Retention Time Trajectory Matching for Peak Identification in Chromatographic Analysis
TECHNOLOGY NUMBER: 2021-241
OVERVIEW
Creation and validation of the retention time trajectory method (RTT) for describing chromatographic peaks- Includes matching between entire chromatographic trajectories rather than just peaks
- Permits the use of simple statistics that do not require resource intensive training or feature extraction
BACKGROUND
Gas chromatography (GC) is utilized in analytical chemistry to separate and analyze compounds that can be vaporized without decomposition. Its most common uses include testing purity of a substance or separating out different components of a mixture. GC may be classified either as untargeted or untargeted, depending upon whether the chemical substances are known prior to analysis. In targeted analysis, the retention time of each peak reading in the GC chromatogram is compared with pre-installed values of all compounds of interest in an existing library of measurements. If the retention time of a peak matches one of the pre-installed values, then the result is reported. Conversely, if the retention time of a peak does not match any pre-installed values, then the peak is ignored or reported as interferent.
Variations in physical factors such as temperature and carrier gas flow rate can cause peak drifts in a chromatogram from run to run, which can either hinder peak identification or trigger false alarms. Proper matching or alignment of chromatographic peaks across different samples can be undertaken by dividing the data into histograms and incorporating all data in a recognition profile for each measurement, though this method suffers from reduced resolution in the presence of large peak drifts. An alternative yet more costly approach involves the use of machine learning based analyses, though these approaches are most suitable for bulky mass spectrometry-based analysis rather than onsite monitoring. Given that retention time drifting is ubiquitous in chromatographic measurement and existing analytical methods are imperfect, a need exists for a less costly and more reproducible means by which to evaluate chromatographic data.
INNOVATION
Researchers have created and validated a concept called retention time trajectory (RTT) that combines and describes a series of chromatogram peaks occurring under a specific set of experimental conditions. RTT uniquely represents a chromatogram in a 2-dimensional diagram which compares the RTT obtained from the sample chromatogram with those stored in an existing library. The main features of this approach include matching between entire trajectories rather than individual peaks in the sample and reference chromatograms, the use of simple statistics that do not require resource intensive training or feature extraction, and hybridization of RTT libraries (RTTlib) to reduce costs for RTTlib generation through actual experiments. In this setting, each hybridized RTTlib is generated from two experimentally derived RTTlibs.

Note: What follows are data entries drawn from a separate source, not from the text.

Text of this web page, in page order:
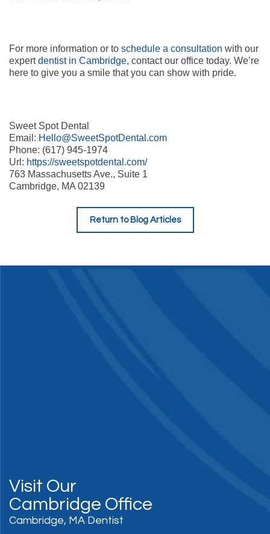
For more information or to schedule a consultation with our
expertdentist in Cambridge, contact our office today. We’re
here to give you a smile that you can show with pride.
Sweet Spot Dental
Email: Hello@SweetSpotDental.com
Phone: (617) 945-1974
Url: https://sweetspotdental.com/
763 Massachusetts Ave., Suite 1
Cambridge, MA 02139
Return to Blog Articles
Visit Our
Cambridge Office
Cambridge, MA Dentist
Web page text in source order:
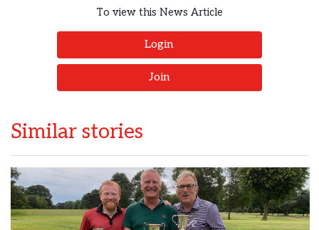
To view this News Article
Login
Join
Similar stories
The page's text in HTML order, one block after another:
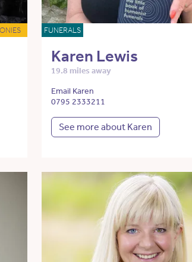
FUNERALS
Karen Lewis
19.8 miles away
Email Karen
0795 2333211
See more about Karen
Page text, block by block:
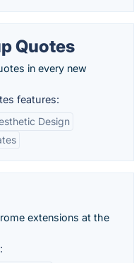
Quotes
in every new
features:
Design
extensions at the
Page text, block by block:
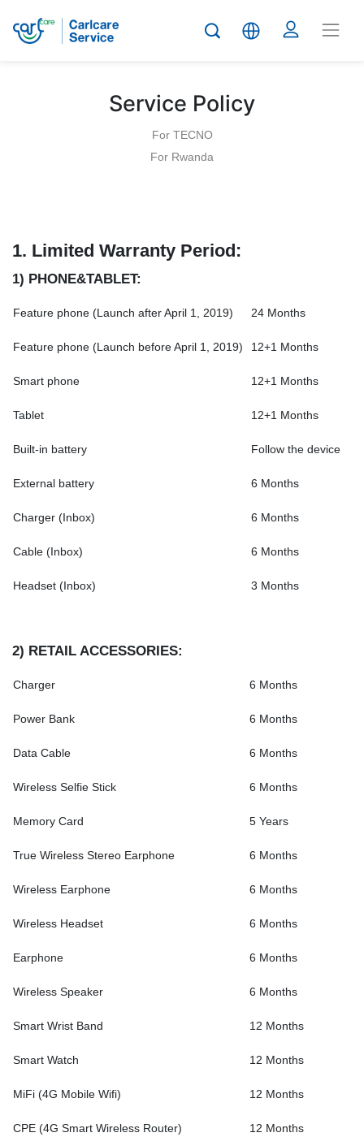
Service Policy
For TECNO
For Rwanda
1. Limited Warranty Period:
1) PHONE&TABLET:
Feature phone (Launch after April 1, 2019) 24 Months
Feature phone (Launch before April 1, 2019) 12+1 Months
Smart phone 12+1 Months
Tablet 12+1 Months
Built-in battery Follow the device
External battery 6 Months
Charger (Inbox) 6 Months
Cable (Inbox) 6 Months
Headset (Inbox) 3 Months
2) RETAIL ACCESSORIES:
Charger 6 Months
Power Bank 6 Months
Data Cable 6 Months
Wireless Selfie Stick 6 Months
Memory Card 5 Years
True Wireless Stereo Earphone 6 Months
Wireless Earphone 6 Months
Wireless Headset 6 Months
Earphone 6 Months
Wireless Speaker 6 Months
Smart Wrist Band 12 Months
Smart Watch 12 Months
MiFi (4G Mobile Wifi) 12 Months
CPE (4G Smart Wireless Router) 12 Months
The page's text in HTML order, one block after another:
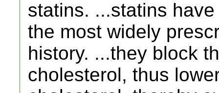
statins. ...statins
the most widely
history. ...they block
cholesterol, thus
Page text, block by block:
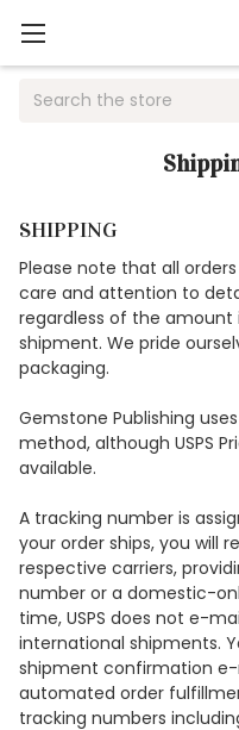
Search
SHIPPING
Please note that all
care and attention to
regardless of the
shipment. We pride
packaging.
Gemstone Publishing
method, although USPS
available.
A tracking number is
your order ships, you will
respective carriers,
number or a domestic-
time, USPS does not e-
international shipments.
shipment confirmation e-
automated order
tracking numbers
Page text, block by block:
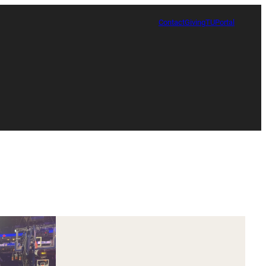
ContactGivingTUPortal
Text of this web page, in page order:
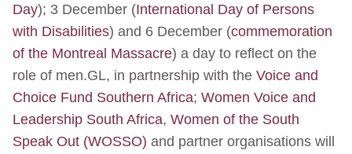
Day); 3 December (International Day of Persons
with Disabilities) and 6 December (commemoration
of the Montreal Massacre) a day to reflect on the
role of men.GL, in partnership with the Voice and
Choice Fund Southern Africa; Women Voice and
Leadership South Africa, Women of the South
Speak Out (WOSSO) and partner organisations will
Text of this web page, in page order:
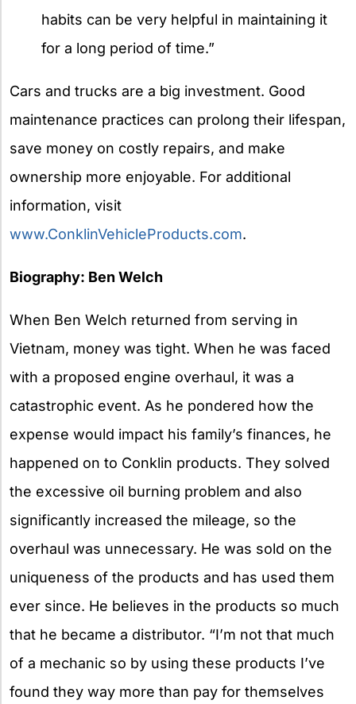
habits can be very helpful in maintaining it
for a long period of time.”
Cars and trucks are a big investment. Good
maintenance practices can prolong their lifespan,
save money on costly repairs, and make
ownership more enjoyable. For additional
information, visit
www.ConklinVehicleProducts.com.
Biography: Ben Welch
When Ben Welch returned from serving in
Vietnam, money was tight. When he was faced
with a proposed engine overhaul, it was a
catastrophic event. As he pondered how the
expense would impact his family’s finances, he
happened on to Conklin products. They solved
the excessive oil burning problem and also
significantly increased the mileage, so the
overhaul was unnecessary. He was sold on the
uniqueness of the products and has used them
ever since. He believes in the products so much
that he became a distributor. “I’m not that much
of a mechanic so by using these products I’ve
found they way more than pay for themselves
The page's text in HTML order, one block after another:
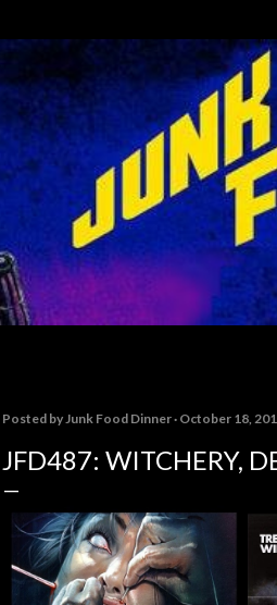
Posted byJunk Food Dinner October 18,
JFD487: WITCHERY,
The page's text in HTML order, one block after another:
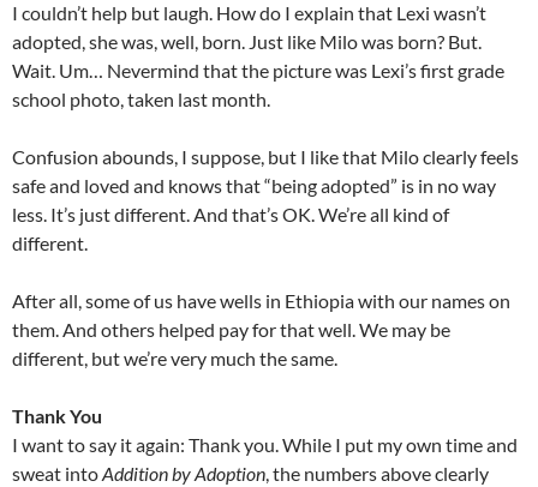
I couldn’t help but laugh. How do I explain that Lexi wasn’t
adopted, she was, well, born. Just like Milo was born? But.
Wait. Um… Nevermind that the picture was Lexi’s first grade
school photo, taken last month.
Confusion abounds, I suppose, but I like that Milo clearly feels
safe and loved and knows that “being adopted” is in no way
less. It’s just different. And that’s OK. We’re all kind of
different.
After all, some of us have wells in Ethiopia with our names on
them. And others helped pay for that well. We may be
different, but we’re very much the same.
Thank You
I want to say it again: Thank you. While I put my own time and
sweat intoAddition by Adoption, the numbers above clearly
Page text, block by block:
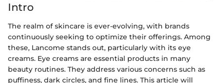
Intro
The realm of skincare is ever-evolving, with brands
continuously seeking to optimize their offerings. Among
these, Lancome stands out, particularly with its eye
creams. Eye creams are essential products in many
beauty routines. They address various concerns such as
puffiness, dark circles, and fine lines. This article will
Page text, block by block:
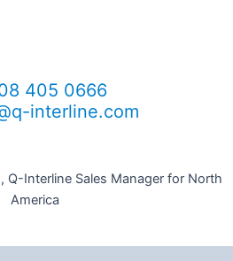
405 0666
interline.com
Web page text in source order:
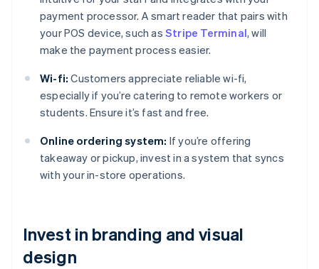
payment processor. A smart reader that pairs with
your POS device, such as Stripe Terminal, will
make the payment process easier.
Wi-fi: Customers appreciate reliable wi-fi,
especially if you’re catering to remote workers or
students. Ensure it’s fast and free.
Online ordering system: If you’re offering
takeaway or pickup, invest in a system that syncs
with your in-store operations.
Invest in branding and visual
design
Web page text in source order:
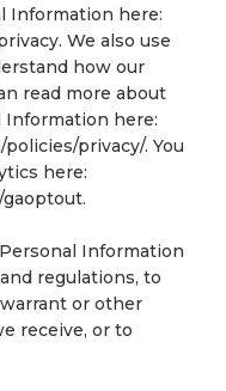
Information here:
We also use
how our
read more about
Information here:
privacy/. You
here:
Information
regulations, to
or other
receive, or to
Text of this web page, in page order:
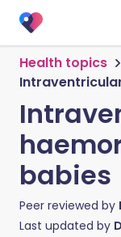
Health topics
babies
Peer reviewed by
Last updated by
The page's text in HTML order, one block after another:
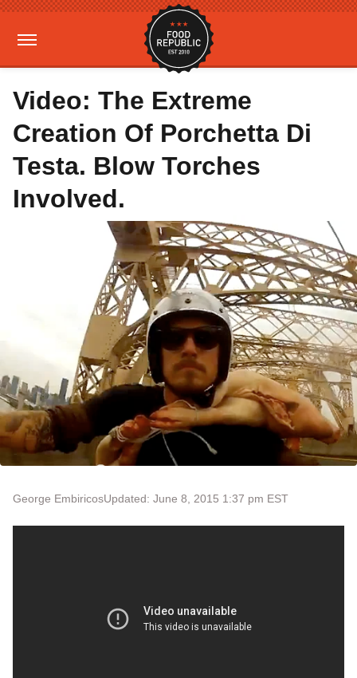
Video: The Extreme
Creation Of Porchetta Di
Testa. Blow Torches
Involved.
George EmbiricosUpdated: June 8, 2015 1:37 pm EST
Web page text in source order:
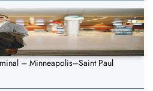
– Minneapolis–Saint Paul

Moving forward, a larger number of experimentally obtained RTTlibs could be involved, and the linear coefficients could be further tuned depending on the complexities of the subjects to be analyzed. Additionally, since this methodology only measures input variables at the apex positions of each peak rather than the whole peak profile or mass spectra, it can negate sensitivity to concentration or background and eliminates the need for bulky instruments such as those associated with mass spectroscopy. While the simple RTT matching approach cannot be universally applicable to all kinds of samples in a targeted analysis, it is amenable to automation with low computation costs and can be broadly applied to gas chromatography, liquid chromatography, and other spectroscopic techniques, as well as chromatogram profile aligning.